**Assignment**
Reproduce exactly the lines below, from the first through the one containing "Instructions", and nothing more.

**Supplied material**
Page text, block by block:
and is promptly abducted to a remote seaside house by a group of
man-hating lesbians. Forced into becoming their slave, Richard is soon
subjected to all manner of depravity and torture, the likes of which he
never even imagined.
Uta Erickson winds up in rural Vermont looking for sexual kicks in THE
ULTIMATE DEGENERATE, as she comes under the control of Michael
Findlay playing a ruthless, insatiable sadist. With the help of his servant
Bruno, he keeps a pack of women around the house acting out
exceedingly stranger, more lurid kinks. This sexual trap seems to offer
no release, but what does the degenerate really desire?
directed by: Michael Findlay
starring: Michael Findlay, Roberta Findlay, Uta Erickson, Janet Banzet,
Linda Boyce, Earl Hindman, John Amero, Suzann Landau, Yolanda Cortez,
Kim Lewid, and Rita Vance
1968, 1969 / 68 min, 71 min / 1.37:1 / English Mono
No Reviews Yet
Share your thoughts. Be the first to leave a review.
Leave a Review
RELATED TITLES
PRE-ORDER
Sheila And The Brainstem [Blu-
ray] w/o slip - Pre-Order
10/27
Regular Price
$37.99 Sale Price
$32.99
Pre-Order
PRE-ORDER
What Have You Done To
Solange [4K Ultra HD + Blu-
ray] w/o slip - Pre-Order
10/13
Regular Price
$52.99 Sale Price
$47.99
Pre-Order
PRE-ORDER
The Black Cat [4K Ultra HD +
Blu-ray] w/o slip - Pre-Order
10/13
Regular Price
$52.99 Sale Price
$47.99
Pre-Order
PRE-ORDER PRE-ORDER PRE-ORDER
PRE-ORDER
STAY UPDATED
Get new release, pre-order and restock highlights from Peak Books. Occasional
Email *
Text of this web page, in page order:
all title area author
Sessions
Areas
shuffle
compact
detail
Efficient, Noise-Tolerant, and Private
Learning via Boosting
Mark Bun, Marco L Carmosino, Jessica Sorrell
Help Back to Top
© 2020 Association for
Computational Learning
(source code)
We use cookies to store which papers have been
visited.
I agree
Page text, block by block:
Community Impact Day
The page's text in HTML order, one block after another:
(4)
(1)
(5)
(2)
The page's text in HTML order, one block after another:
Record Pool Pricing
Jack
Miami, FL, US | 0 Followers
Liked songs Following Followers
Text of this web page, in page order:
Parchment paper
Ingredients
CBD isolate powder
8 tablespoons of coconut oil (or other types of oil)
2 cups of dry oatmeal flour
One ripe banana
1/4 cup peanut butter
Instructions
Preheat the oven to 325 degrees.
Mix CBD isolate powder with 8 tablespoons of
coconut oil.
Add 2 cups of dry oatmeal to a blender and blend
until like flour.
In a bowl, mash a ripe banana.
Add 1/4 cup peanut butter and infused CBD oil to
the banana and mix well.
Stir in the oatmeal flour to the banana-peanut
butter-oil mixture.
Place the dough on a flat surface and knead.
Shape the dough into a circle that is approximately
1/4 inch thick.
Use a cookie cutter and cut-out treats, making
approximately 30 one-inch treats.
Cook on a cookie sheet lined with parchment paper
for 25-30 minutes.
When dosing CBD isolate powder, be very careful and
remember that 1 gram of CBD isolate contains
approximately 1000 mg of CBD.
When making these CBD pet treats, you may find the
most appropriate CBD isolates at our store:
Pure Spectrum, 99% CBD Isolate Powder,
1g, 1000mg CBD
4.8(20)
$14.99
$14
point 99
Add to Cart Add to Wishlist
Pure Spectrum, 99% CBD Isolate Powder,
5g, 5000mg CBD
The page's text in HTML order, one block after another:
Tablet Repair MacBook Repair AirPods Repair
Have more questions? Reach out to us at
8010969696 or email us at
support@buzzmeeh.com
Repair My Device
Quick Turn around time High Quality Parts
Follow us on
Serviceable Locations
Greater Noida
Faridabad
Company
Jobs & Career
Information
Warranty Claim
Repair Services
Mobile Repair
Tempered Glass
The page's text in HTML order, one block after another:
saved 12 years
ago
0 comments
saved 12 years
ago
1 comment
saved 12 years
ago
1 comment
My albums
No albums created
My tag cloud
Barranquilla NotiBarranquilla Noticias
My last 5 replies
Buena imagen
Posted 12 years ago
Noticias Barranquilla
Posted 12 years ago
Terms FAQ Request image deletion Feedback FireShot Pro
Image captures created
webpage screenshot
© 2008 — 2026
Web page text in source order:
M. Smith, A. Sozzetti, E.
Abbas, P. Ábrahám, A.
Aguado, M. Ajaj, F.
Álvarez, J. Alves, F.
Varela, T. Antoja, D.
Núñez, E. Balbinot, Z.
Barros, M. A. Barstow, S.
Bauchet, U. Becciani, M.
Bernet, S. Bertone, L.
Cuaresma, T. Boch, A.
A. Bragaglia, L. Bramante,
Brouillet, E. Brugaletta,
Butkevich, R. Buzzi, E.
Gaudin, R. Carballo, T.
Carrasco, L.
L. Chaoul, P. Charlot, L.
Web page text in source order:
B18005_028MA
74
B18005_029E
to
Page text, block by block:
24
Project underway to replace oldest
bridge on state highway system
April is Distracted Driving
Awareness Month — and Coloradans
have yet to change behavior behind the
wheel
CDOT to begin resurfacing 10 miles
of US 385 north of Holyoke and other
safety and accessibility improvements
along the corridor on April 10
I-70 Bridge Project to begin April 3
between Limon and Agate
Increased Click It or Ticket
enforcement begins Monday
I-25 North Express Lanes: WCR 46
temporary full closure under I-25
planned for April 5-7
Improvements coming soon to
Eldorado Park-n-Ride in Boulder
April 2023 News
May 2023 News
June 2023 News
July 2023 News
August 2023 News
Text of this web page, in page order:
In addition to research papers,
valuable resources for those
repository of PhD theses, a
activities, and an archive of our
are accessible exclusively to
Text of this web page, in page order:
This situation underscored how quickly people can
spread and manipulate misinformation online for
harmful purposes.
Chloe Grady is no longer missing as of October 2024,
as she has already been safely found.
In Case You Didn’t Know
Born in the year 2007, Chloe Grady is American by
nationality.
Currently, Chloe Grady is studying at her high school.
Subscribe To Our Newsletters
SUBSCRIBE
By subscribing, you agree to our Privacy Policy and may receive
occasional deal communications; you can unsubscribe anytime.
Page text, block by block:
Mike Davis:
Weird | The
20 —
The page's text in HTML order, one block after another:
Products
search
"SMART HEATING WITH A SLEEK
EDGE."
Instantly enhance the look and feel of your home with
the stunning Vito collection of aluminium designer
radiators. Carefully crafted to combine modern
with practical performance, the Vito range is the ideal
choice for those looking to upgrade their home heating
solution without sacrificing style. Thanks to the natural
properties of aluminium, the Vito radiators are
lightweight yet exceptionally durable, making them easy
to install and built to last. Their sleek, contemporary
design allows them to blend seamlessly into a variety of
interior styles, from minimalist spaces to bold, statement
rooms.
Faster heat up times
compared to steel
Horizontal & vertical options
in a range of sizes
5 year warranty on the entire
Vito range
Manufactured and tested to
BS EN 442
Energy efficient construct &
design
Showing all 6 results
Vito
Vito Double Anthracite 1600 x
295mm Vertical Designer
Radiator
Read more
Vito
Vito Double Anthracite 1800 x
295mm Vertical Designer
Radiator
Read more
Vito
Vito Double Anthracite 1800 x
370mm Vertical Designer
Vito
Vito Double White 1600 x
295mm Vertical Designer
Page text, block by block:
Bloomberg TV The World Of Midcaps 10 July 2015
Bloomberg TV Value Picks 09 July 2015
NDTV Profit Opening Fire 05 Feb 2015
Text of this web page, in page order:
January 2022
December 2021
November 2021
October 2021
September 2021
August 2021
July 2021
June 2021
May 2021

**Output of the exercise**
Page text, block by block:
and is promptly abducted to a remote seaside house by a group of
man-hating lesbians. Forced into becoming their slave, Richard is soon
subjected to all manner of depravity and torture, the likes of which he
never even imagined.
Uta Erickson winds up in rural Vermont looking for sexual kicks in THE
ULTIMATE DEGENERATE, as she comes under the control of Michael
Findlay playing a ruthless, insatiable sadist. With the help of his servant
Bruno, he keeps a pack of women around the house acting out
exceedingly stranger, more lurid kinks. This sexual trap seems to offer
no release, but what does the degenerate really desire?
directed by: Michael Findlay
starring: Michael Findlay, Roberta Findlay, Uta Erickson, Janet Banzet,
Linda Boyce, Earl Hindman, John Amero, Suzann Landau, Yolanda Cortez,
Kim Lewid, and Rita Vance
1968, 1969 / 68 min, 71 min / 1.37:1 / English Mono
No Reviews Yet
Share your thoughts. Be the first to leave a review.
Leave a Review
RELATED TITLES
PRE-ORDER
Sheila And The Brainstem [Blu-
ray] w/o slip - Pre-Order
10/27
Regular Price
$37.99 Sale Price
$32.99
Pre-Order
PRE-ORDER
What Have You Done To
Solange [4K Ultra HD + Blu-
ray] w/o slip - Pre-Order
10/13
Regular Price
$52.99 Sale Price
$47.99
Pre-Order
PRE-ORDER
The Black Cat [4K Ultra HD +
Blu-ray] w/o slip - Pre-Order
10/13
Regular Price
$52.99 Sale Price
$47.99
Pre-Order
PRE-ORDER PRE-ORDER PRE-ORDER
PRE-ORDER
STAY UPDATED
Get new release, pre-order and restock highlights from Peak Books. Occasional
Email *
Text of this web page, in page order:
all title area author
Sessions
Areas
shuffle
compact
detail
Efficient, Noise-Tolerant, and Private
Learning via Boosting
Mark Bun, Marco L Carmosino, Jessica Sorrell
Help Back to Top
© 2020 Association for
Computational Learning
(source code)
We use cookies to store which papers have been
visited.
I agree
Page text, block by block:
Community Impact Day
The page's text in HTML order, one block after another:
(4)
(1)
(5)
(2)
The page's text in HTML order, one block after another:
Record Pool Pricing
Jack
Miami, FL, US | 0 Followers
Liked songs Following Followers
Text of this web page, in page order:
Parchment paper
Ingredients
CBD isolate powder
8 tablespoons of coconut oil (or other types of oil)
2 cups of dry oatmeal flour
One ripe banana
1/4 cup peanut butter
Instructions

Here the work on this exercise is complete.